Cronica de un jugador de tragamonedas

febrero 24th, 2010 by admin

Cuando metí una ficha por primera vez en la ranura de una máquina tragamonedas, tuve la suerte del principiante y gané cuatrocientos sesenta dólares. Aquél premio me animó a seguir probando suerte. Hoy, algún tiempo después, maldigo aquella noche pues me he convertido en un adicto y mi economía es un desastre.

    Pero ni hacerme vicioso -ni estar en dificultades económicas- , es lo peor que he ganado en los casinos. Al juego le debo también la desintegración de mi familia y, finalmente, mi divorcio.

      Aún así, creo que la he sacado barata. Y es que cuando voy al casino (ayer fue la última vez. Lo juro), me encuentro con gente que da pena.

        Por ejemplo, la Profesora, una anciana que se jubiló el año pasado. No hay ocasión en que yo entre al casino y ella no esté. Incluso ayer, que llegué apenas cinco minutos después de abierto, ya estaba frente a la máquina del gato Félix, la única en la que la he visto jugar.

          Yo fui a una máquina cercana y saludé a la anciana mientras metía mis primeros veinte dólares del día en aquella traga billetes.

            -Durmió aquí? –le dije, en son de broma.

              -Estos mala gente no dejan –respondió seria, molesta.

            - Cuánto ganó anoche?

              -Déjese de burla –me dijo, sin despegar los ojos de la máquina-. Este gato burlón, igual que usted, se me tragó todo. Ni para el taxi me dejó. Hasta tuve que pedir prestado –dijo en voz baja-. Pero ya fui al banco y aquí estoy. Hoy sí recupero todo.

            -Suerte entonces –le digo. Y me dedicó a lo mío, es decir a lo mismo que la viejita.

              Quince minutos después veo a Zambrano, cuya historia ya me la sé completa. Fue él mismo quien me confesó que llegó a perder tres mil dólares al mes. Hasta que descubrieron el faltante en la empresa familiar y lo echaron a la calle. A la cárcel no, por suerte

            En cuánto me ve, se me acerca.

              -Cómo va esa suerte? Paga o no paga?

            -Estoy a un paso de seguir tus pasos –le digo, para defenderme con anticipación del sablazo.

              -Mire lo que dice mi horóscopo –me dice y me muestra un recorte de La Marea, con un signo zodiacal subrayado.

            Como estoy en el casino no sólo para perder plata, sino para encontrar personajes, leo lo que le pronostican los astros a través de aquél diario: Hoy es su día. Todo lo que invierta le será multiplicado. Claro, digo yo: como los panes, los peces, el vino, y los diezmos del Señor.

              -Présteme sólo diez dolaritos, hermano –me ruega-. Y haré fortuna. Se lo juro.

            Un tipo así me da malas energías, de modo que le doy cinco para que se vaya volando.

              -Juega suave –lo aconsejo (yo que nunca aconsejo a nadie).
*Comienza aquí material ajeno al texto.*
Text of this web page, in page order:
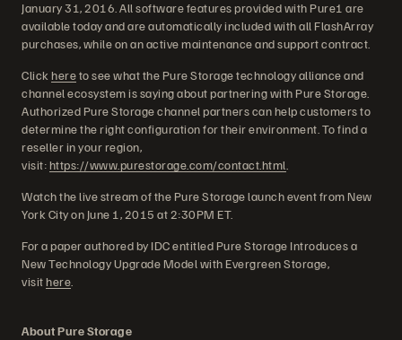
January 31, 2016. All software features provided with Pure1 are
available today and are automatically included with all FlashArray
purchases, while on an active maintenance and support contract.
Click hereto see what the Pure Storage technology alliance and
channel ecosystem is saying about partnering with Pure Storage.
Authorized Pure Storage channel partners can help customers to
determine the right configuration for their environment. To find a
reseller in your region,
visit:https://www.purestorage.com/contact.html
Watch the live stream of the Pure Storage launch event from New
York City on June 1, 2015 at 2:30PM ET.
For a paper authored by IDC entitled Pure Storage Introduces a
New Technology Upgrade Model with Evergreen Storage,
visithere
About Pure Storage
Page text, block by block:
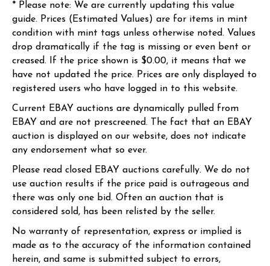
* Please note: We are currently updating this value
guide. Prices (Estimated Values) are for items in mint
condition with mint tags unless otherwise noted. Values
drop dramatically if the tag is missing or even bent or
creased. If the price shown is $0.00, it means that we
have not updated the price. Prices are only displayed to
registered users who have logged in to this website.
Current EBAY auctions are dynamically pulled from
EBAY and are not prescreened. The fact that an EBAY
auction is displayed on our website, does not indicate
any endorsement what so ever.
Please read closed EBAY auctions carefully. We do not
use auction results if the price paid is outrageous and
there was only one bid. Often an auction that is
considered sold, has been relisted by the seller.
No warranty of representation, express or implied is
made as to the accuracy of the information contained
herein, and same is submitted subject to errors,
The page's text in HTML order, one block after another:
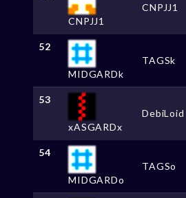
CNPJJ1
CNPJJ1
52
MIDGARDk
TAGSk
53
xASGARDx
DebiLoid
54
MIDGARDo
TAGSo
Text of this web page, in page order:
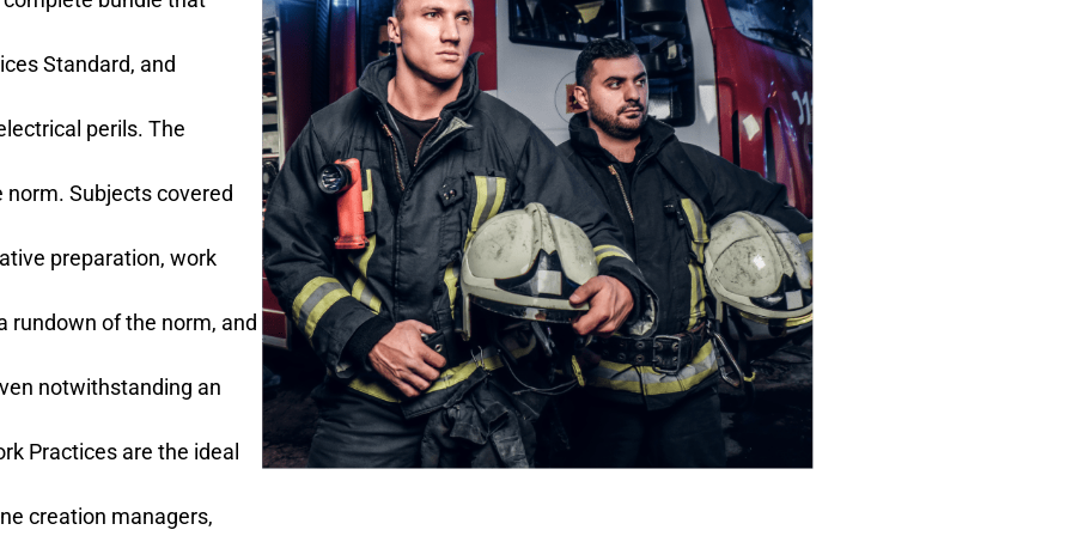
Standard, and
perils. The
Subjects covered
preparation, work
rundown of the norm, and
notwithstanding an
Practices are the ideal
creation managers,

Después de todo, es mi dinero el que va a desaparecer.

            Cuando lo veo persignarse frente a la máquina, darle un beso a la pantalla y al billete antes de hacerlo desaparecer en la ranura, siento asco. Un asco que a veces tengo por mi mismo. Y estoy tentado a retirarme del casino. Me quedo únicamente porque concluyo que yo no soy igual a estos pobres adictos. Yo estoy aquí por otras razones. Busco personajes para mis futuras novelas o películas.

              Después de que pienso esto, me río de mí mismo.

            Me río tanto que me equivoco y pongo el dedo donde no debo. En Máxima Apuesta. Lo que me quedaba de crédito se me esfuma en un santiamén.

              Así que meto otro billete de veinte.

            El último que jugaré pues tengo que llevar a Sebastián al shopping. Palabra de jugador.

              Mientras tomo esta decisión, de reojo miro a la profesora. O mi mirada le da suerte, o a la máquina le toca vomitar algo de lo tanto que ha tragado. Ochenta de cada cien, en los EEUU. Del diez al treinta por ciento aquí, donde no hay ni ley ni autoridad que controle el robo. Lo cierto es que la viejita pega tal grito que la curiosidad me mata y voy a mirar su máquina.

            Cinco gatos en línea, dentro de una tanda de juegos gratis.

              Cinco gatos que le hubiesen pagado algunos miles de dólares de haber hecho la máxima apuesta. Pero apenas está jugando quince por uno. Quince centavos que le pagan por esa línea sesenta dólares. En total, cuando termina la tanda de los juegos gratis, noventa y tres con cincuenta y dos.

            Nada malo para otros. Pésimo para esta anciana que en menos de un ano ha hecho feria los treinta mil dólares de su jubilación en este casino. En esta máquina donde el gato Félix parece burlarse de la suerte. De nuestro mala suerte.